**What you will do**
Output only the lines of the entries that follow, starting at the one with "between 1960 and" and running down to the one with "USD inflation since 1960", both included and unchanged.

──────── Material shown

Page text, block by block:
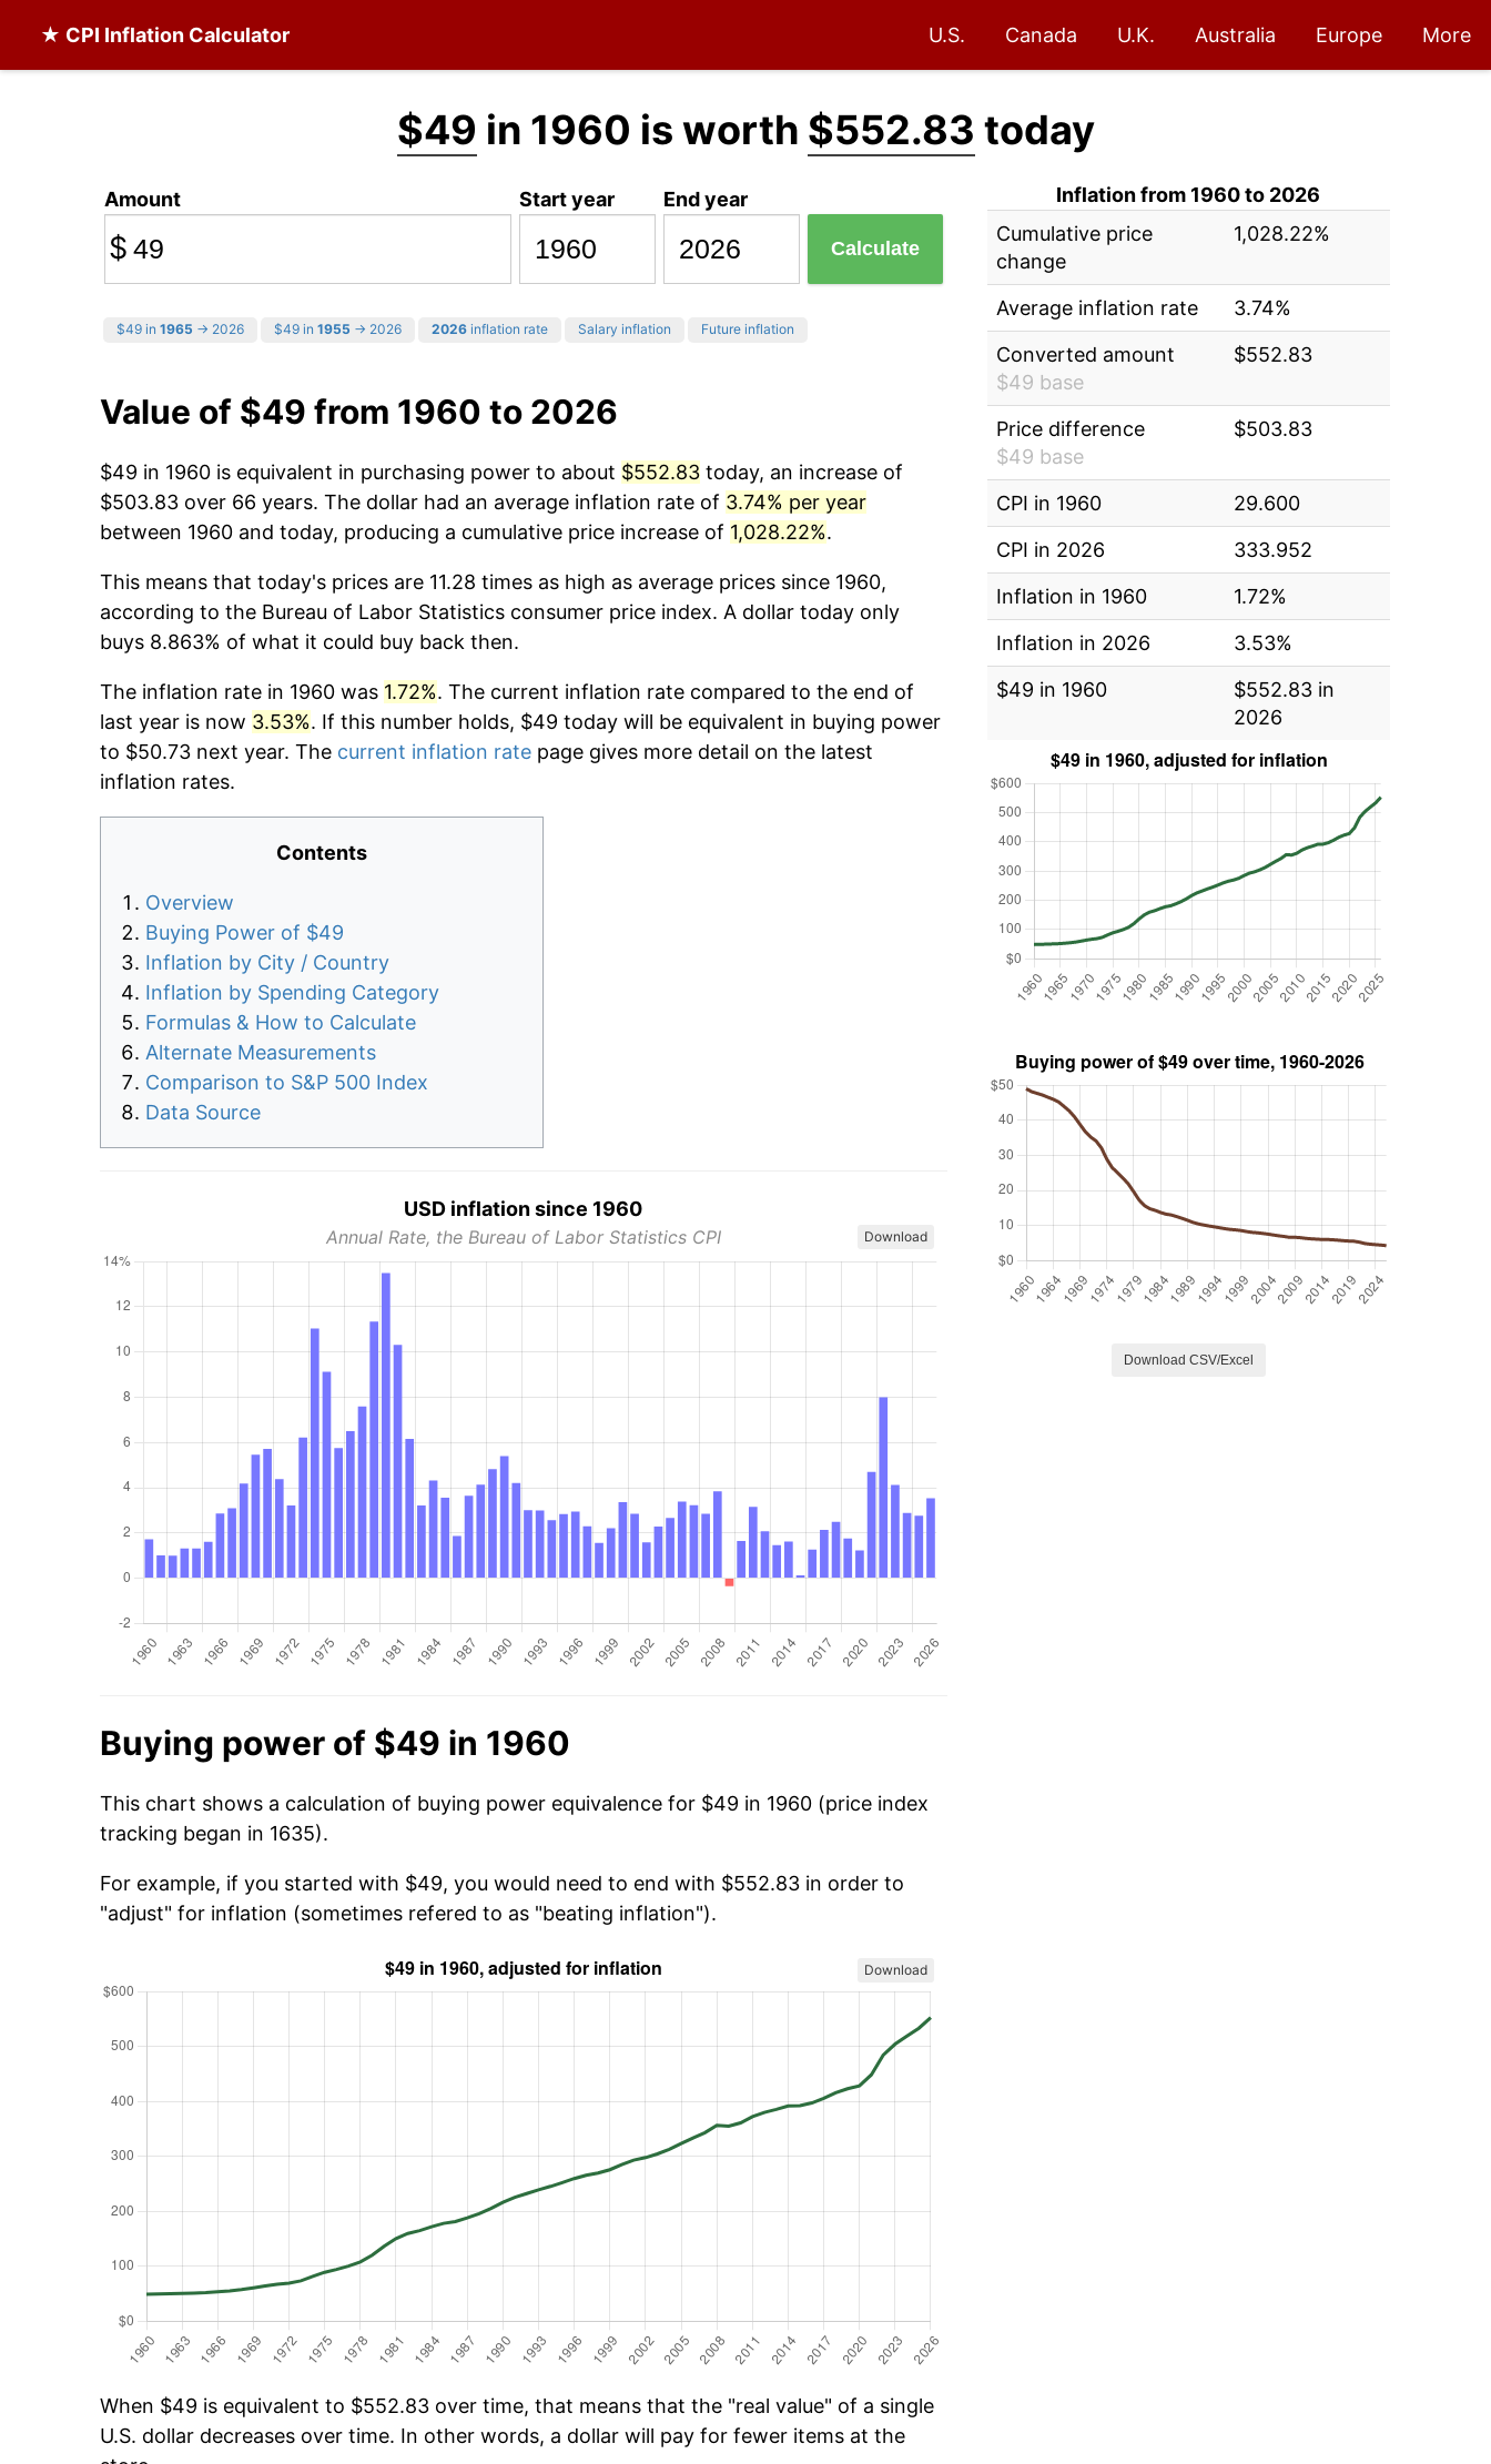
★ CPI Inflation Calculator U.S. Canada U.K. Australia Europe More
$49 in 1960 is worth $552.83 today
Amount
$
Start year End year
Calculate
$49 in 1965 → 2026 $49 in 1955 → 2026 2026 inflation rate Salary inflation Future inflation
Value of $49 from 1960 to 2026
$49 in 1960 is equivalent in purchasing power to about $552.83 today, an increase of
$503.83 over 66 years. The dollar had an average inflation rate of 3.74% per year
between 1960 and today, producing a cumulative price increase of 1,028.22%.
This means that today's prices are 11.28 times as high as average prices since 1960,
according to the Bureau of Labor Statistics consumer price index. A dollar today only
buys 8.863% of what it could buy back then.
The inflation rate in 1960 was 1.72%. The current inflation rate compared to the end of
last year is now 3.53%. If this number holds, $49 today will be equivalent in buying power
to $50.73 next year. The current inflation rate page gives more detail on the latest
inflation rates.
Contents
Overview
Buying Power of $49
Inflation by City / Country
Inflation by Spending Category
Formulas & How to Calculate
Alternate Measurements
Comparison to S&P 500 Index
Data Source
USD inflation since 1960
Annual Rate, the Bureau of Labor Statistics CPI Download
Buying power of $49 in 1960
This chart shows a calculation of buying power equivalence for $49 in 1960 (price index
tracking began in 1635).
For example, if you started with $49, you would need to end with $552.83 in order to
"adjust" for inflation (sometimes refered to as "beating inflation").
Download
When $49 is equivalent to $552.83 over time, that means that the "real value" of a single
U.S. dollar decreases over time. In other words, a dollar will pay for fewer items at the
Inflation from 1960 to 2026
Cumulative price
change
1,028.22%
Average inflation rate
3.74%
Converted amount
$49 base
$552.83
Price difference
$49 base
$503.83
CPI in 1960
29.600
CPI in 2026
333.952
Inflation in 1960
1.72%
Inflation in 2026
3.53%
$49 in 1960
$552.83 in
2026
Download CSV/Excel

────────────────

**Response to the task**
between 1960 and today, producing a cumulative price increase of 1,028.22%.
This means that today's prices are 11.28 times as high as average prices since 1960,
according to the Bureau of Labor Statistics consumer price index. A dollar today only
buys 8.863% of what it could buy back then.
The inflation rate in 1960 was 1.72%. The current inflation rate compared to the end of
last year is now 3.53%. If this number holds, $49 today will be equivalent in buying power
to $50.73 next year. The current inflation rate page gives more detail on the latest
inflation rates.
Contents
Overview
Buying Power of $49
Inflation by City / Country
Inflation by Spending Category
Formulas & How to Calculate
Alternate Measurements
Comparison to S&P 500 Index
Data Source
USD inflation since 1960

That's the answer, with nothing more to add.